• **SUPPLIED MATERIAL**
+ + + +

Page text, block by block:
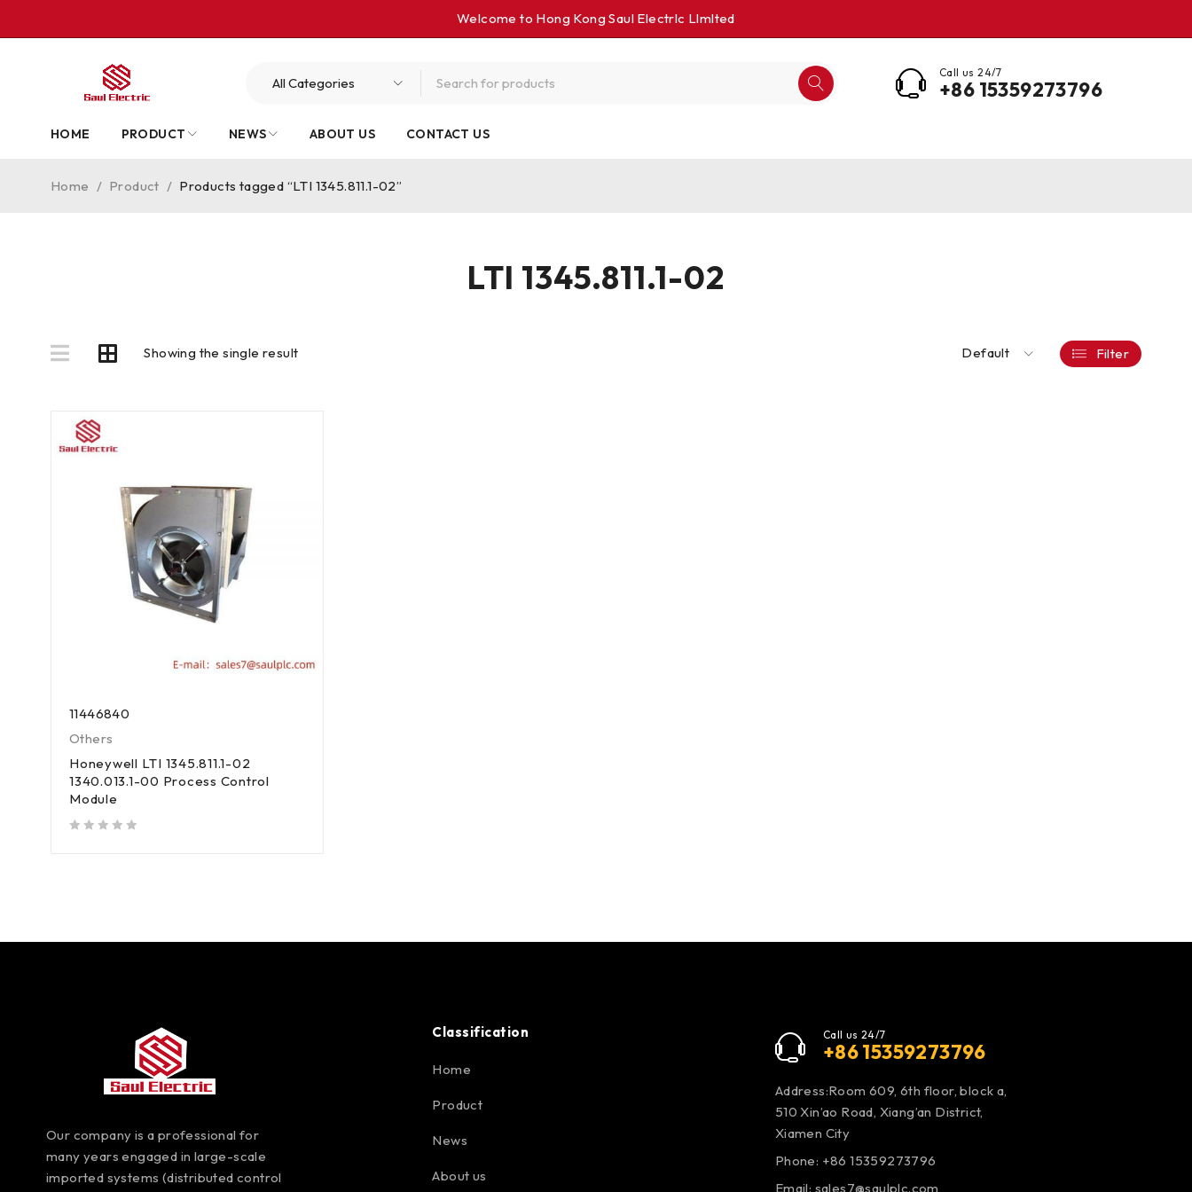
Welcome to Hong Kong Saul Electrlc Llmlted
Call us 24/7
+86 15359273796
HOME PRODUCT NEWS ABOUT US CONTACT US
LTI 1345.811.1-02
Home / Product / Products tagged “LTI 1345.811.1-02”
Showing the single result Default Filter
11446840
Others
Honeywell LTI 1345.811.1-02
1340.013.1-00 Process Control
Module
Our company is a professional for
many years engaged in large-scale
imported systems (distributed control
Classification
Home
Product
News
About us
Call us 24/7
+86 15359273796
Address:Room 609, 6th floor, block a,
510 Xin’ao Road, Xiang’an District,
Xiamen City
Phone: +86 15359273796
Email: sales7@saulplc.com
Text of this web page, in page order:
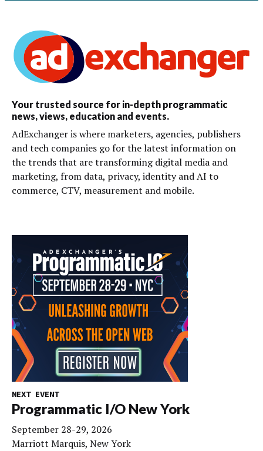
Your trusted source for in-depth programmatic
news, views, education and events.
AdExchanger is where marketers, agencies, publishers
and tech companies go for the latest information on
the trends that are transforming digital media and
marketing, from data, privacy, identity and AI to
commerce, CTV, measurement and mobile.
NEXT EVENT
Programmatic I/O New York
September 28-29, 2026
Marriott Marquis, New York
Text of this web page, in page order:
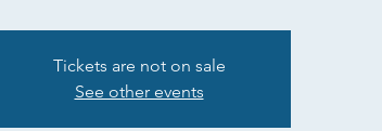
Tickets are not on sale
See other events

+ + + +

• **TASK PROMPT**
Which lines of the data include the word "events"? Copy each one.

• **THE COMPLETED TASK**
news, views, education and events.
See other events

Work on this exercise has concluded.